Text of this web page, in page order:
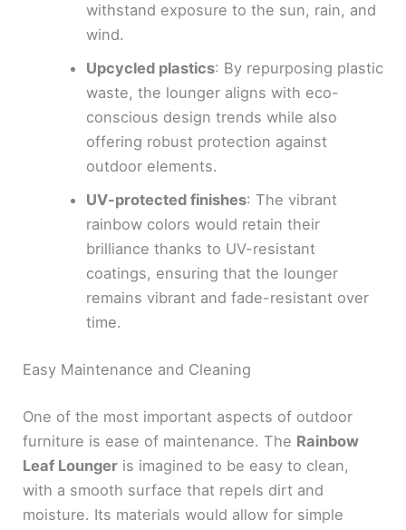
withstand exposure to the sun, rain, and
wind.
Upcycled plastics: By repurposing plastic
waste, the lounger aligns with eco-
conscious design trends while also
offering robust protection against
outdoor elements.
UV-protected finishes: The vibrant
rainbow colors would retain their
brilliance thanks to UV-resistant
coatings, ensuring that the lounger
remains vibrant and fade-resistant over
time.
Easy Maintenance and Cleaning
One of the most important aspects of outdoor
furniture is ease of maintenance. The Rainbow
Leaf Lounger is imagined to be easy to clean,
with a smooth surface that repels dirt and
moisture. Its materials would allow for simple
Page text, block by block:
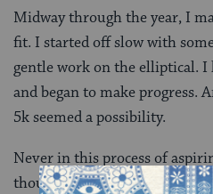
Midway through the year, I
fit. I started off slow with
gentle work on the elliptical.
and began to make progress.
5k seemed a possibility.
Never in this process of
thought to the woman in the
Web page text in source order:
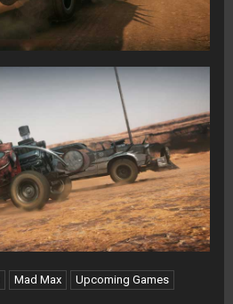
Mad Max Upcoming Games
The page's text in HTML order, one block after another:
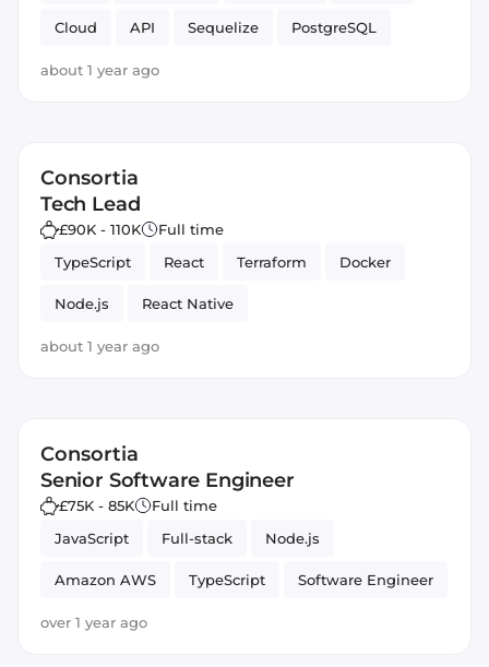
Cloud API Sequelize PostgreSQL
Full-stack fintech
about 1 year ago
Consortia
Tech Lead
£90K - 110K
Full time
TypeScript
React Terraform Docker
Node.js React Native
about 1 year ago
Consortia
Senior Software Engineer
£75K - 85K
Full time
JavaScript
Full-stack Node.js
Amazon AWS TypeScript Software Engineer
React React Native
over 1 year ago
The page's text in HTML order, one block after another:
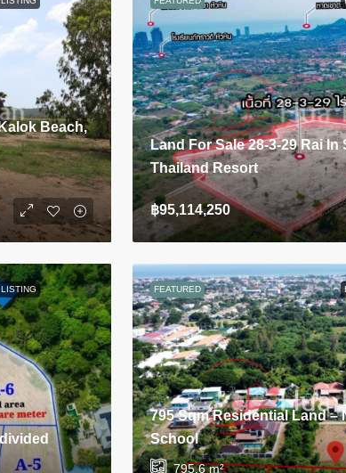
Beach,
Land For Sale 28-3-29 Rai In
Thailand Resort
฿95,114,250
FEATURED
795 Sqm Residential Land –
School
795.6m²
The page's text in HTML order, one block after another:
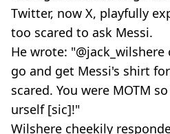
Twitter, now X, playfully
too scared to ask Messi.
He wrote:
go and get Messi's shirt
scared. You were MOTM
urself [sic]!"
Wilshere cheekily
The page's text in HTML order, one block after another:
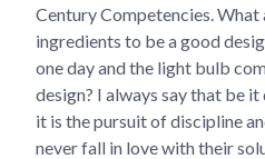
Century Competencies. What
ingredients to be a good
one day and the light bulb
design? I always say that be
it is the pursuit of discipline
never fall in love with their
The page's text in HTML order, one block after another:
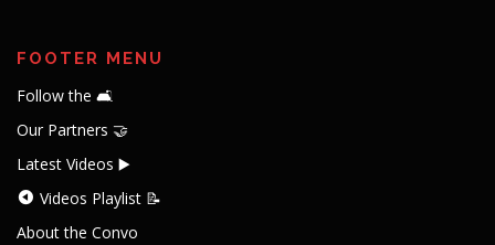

# YOUR GOAL:
Your copy must start at the line that holds "Web page text" and end at the last line of the data, both included; it must contain no pictures.

# SOLVED EXERCISE:
Web page text in source order:
Mad Max Upcoming Games
The page's text in HTML order, one block after another:
Cloud API Sequelize PostgreSQL
Full-stack fintech
about 1 year ago
Consortia
Tech Lead
£90K - 110K
Full time
TypeScript
React Terraform Docker
Node.js React Native
about 1 year ago
Consortia
Senior Software Engineer
£75K - 85K
Full time
JavaScript
Full-stack Node.js
Amazon AWS TypeScript Software Engineer
React React Native
over 1 year ago
The page's text in HTML order, one block after another:
Beach,
Land For Sale 28-3-29 Rai In
Thailand Resort
฿95,114,250
FEATURED
795 Sqm Residential Land –
School
795.6m²
The page's text in HTML order, one block after another:
Twitter, now X, playfully
too scared to ask Messi.
He wrote:
go and get Messi's shirt
scared. You were MOTM
urself [sic]!"
Wilshere cheekily
The page's text in HTML order, one block after another:
Century Competencies. What
ingredients to be a good
one day and the light bulb
design? I always say that be
it is the pursuit of discipline
never fall in love with their
The page's text in HTML order, one block after another:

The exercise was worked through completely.